▶ [Items from a data source]
>>>

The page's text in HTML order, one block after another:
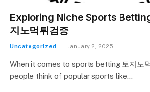
Exploring Niche Sports
지노먹튀검증
Uncategorized January 2, 2025
When it comes to sports betting 토지노
people think of popular sports like…
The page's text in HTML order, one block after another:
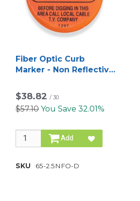
Fiber Optic Curb
Marker - Non Reflective
$38.82 / 30
$57.10 You Save 32.01%
Add
SKU 65-2.5NFO-D
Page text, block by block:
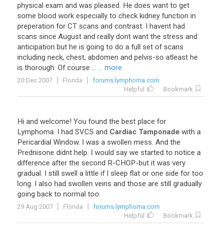
physical exam and was pleased. He does want to get
some blood work especially to check kidney function in
preperation for CT scans and contrast. I havent had
scans since August and really dont want the stress and
anticipation but he is going to do a full set of scans
including neck, chest, abdomen and pelvis-so atleast he
is thorough. Of course ... ... more
20 Dec 2007 Florida
forums.lymphoma.com
Helpful
Bookmark
Hi and welcome! You found the best place for
Lymphoma. I had SVCS and Cardiac Tamponade with a
Pericardial Window. I was a swollen mess. And the
Prednisone didnt help. I would say we started to notice a
difference after the second R-CHOP-but it was very
gradual. I still swell a little if I sleep flat or one side for too
long. I also had swollen veins and those are still gradually
going back to normal too.
29 Aug 2007 Florida
forums.lymphoma.com
Helpful
Bookmark
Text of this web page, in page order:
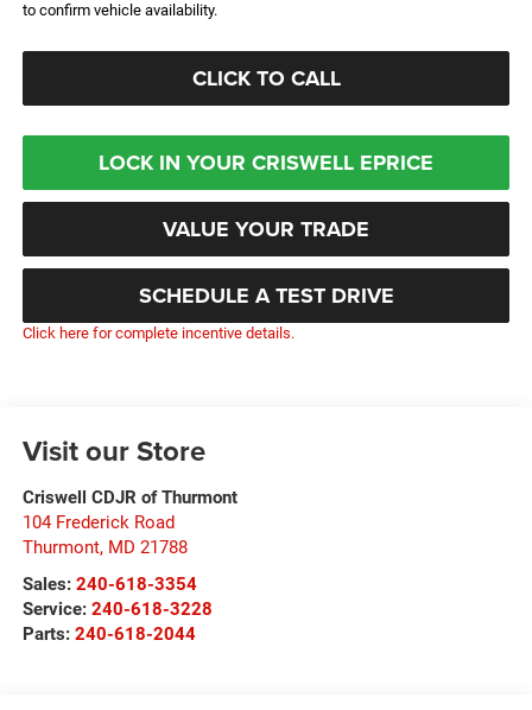
to confirm vehicle availability.
CLICK TO CALL
LOCK IN YOUR CRISWELL EPRICE
VALUE YOUR TRADE
SCHEDULE A TEST DRIVE
Click here for complete incentive details.
Visit our Store
Criswell CDJR of Thurmont
104 Frederick Road
Thurmont, MD 21788
Sales: 240-618-3354
Service: 240-618-3228
Parts: 240-618-2044
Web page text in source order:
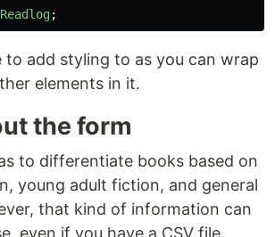
Readlog;
to add styling to as you can wrap
elements in it.
the form
to differentiate books based on
young adult fiction, and general
that kind of information can
even if you have a CSV file
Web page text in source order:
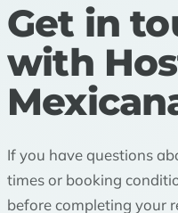
Get in
with
If you have questions
times or booking
before completing your
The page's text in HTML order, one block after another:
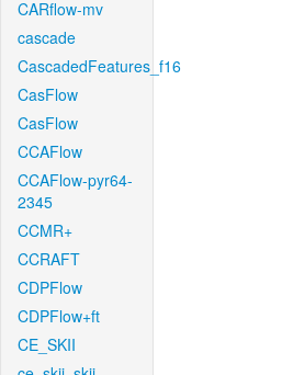
CARflow-mv
cascade
CascadedFeatures_f16
CasFlow
CasFlow
CCAFlow
CCAFlow-pyr64-
2345
CCMR+
CCRAFT
CDPFlow
CDPFlow+ft
CE_SKII
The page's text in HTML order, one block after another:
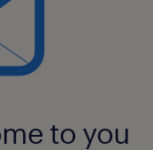
to you
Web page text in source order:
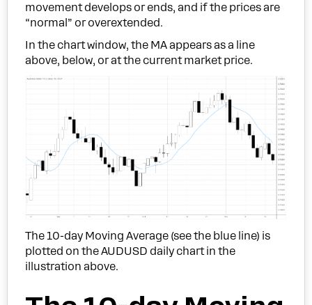
movement develops or ends, and if the prices are
“normal” or overextended.
In the chart window, the MA appears as a line
above, below, or at the current market price.
The 10-day Moving Average (see the blue line) is
plotted on the AUDUSD daily chart in the
illustration above.
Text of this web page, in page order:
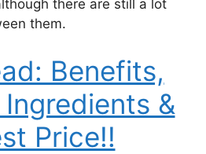
there are still a lot
them.
Benefits,
Ingredients &
Price!!

<<<

▶ [Task requirements] Since only the text is needed, retype the data above exactly and omit the pictures.

▶ [Output for this task]
The page's text in HTML order, one block after another:
Exploring Niche Sports
지노먹튀검증
Uncategorized January 2, 2025
When it comes to sports betting 토지노
people think of popular sports like…
The page's text in HTML order, one block after another:
Fiber Optic Curb
Marker - Non Reflective
$38.82 / 30
$57.10 You Save 32.01%
Add
SKU 65-2.5NFO-D
Page text, block by block:
physical exam and was pleased. He does want to get
some blood work especially to check kidney function in
preperation for CT scans and contrast. I havent had
scans since August and really dont want the stress and
anticipation but he is going to do a full set of scans
including neck, chest, abdomen and pelvis-so atleast he
is thorough. Of course ... ... more
20 Dec 2007 Florida
forums.lymphoma.com
Helpful
Bookmark
Hi and welcome! You found the best place for
Lymphoma. I had SVCS and Cardiac Tamponade with a
Pericardial Window. I was a swollen mess. And the
Prednisone didnt help. I would say we started to notice a
difference after the second R-CHOP-but it was very
gradual. I still swell a little if I sleep flat or one side for too
long. I also had swollen veins and those are still gradually
going back to normal too.
29 Aug 2007 Florida
forums.lymphoma.com
Helpful
Bookmark
Text of this web page, in page order:
to confirm vehicle availability.
CLICK TO CALL
LOCK IN YOUR CRISWELL EPRICE
VALUE YOUR TRADE
SCHEDULE A TEST DRIVE
Click here for complete incentive details.
Visit our Store
Criswell CDJR of Thurmont
104 Frederick Road
Thurmont, MD 21788
Sales: 240-618-3354
Service: 240-618-3228
Parts: 240-618-2044
Web page text in source order:
Readlog;
to add styling to as you can wrap
elements in it.
the form
to differentiate books based on
young adult fiction, and general
that kind of information can
even if you have a CSV file
Web page text in source order:
Get in
with
If you have questions
times or booking
before completing your
The page's text in HTML order, one block after another:
CARflow-mv
cascade
CascadedFeatures_f16
CasFlow
CasFlow
CCAFlow
CCAFlow-pyr64-
2345
CCMR+
CCRAFT
CDPFlow
CDPFlow+ft
CE_SKII
The page's text in HTML order, one block after another:
to you
Web page text in source order:
movement develops or ends, and if the prices are
“normal” or overextended.
In the chart window, the MA appears as a line
above, below, or at the current market price.
The 10-day Moving Average (see the blue line) is
plotted on the AUDUSD daily chart in the
illustration above.
Text of this web page, in page order:
there are still a lot
them.
Benefits,
Ingredients &
Price!!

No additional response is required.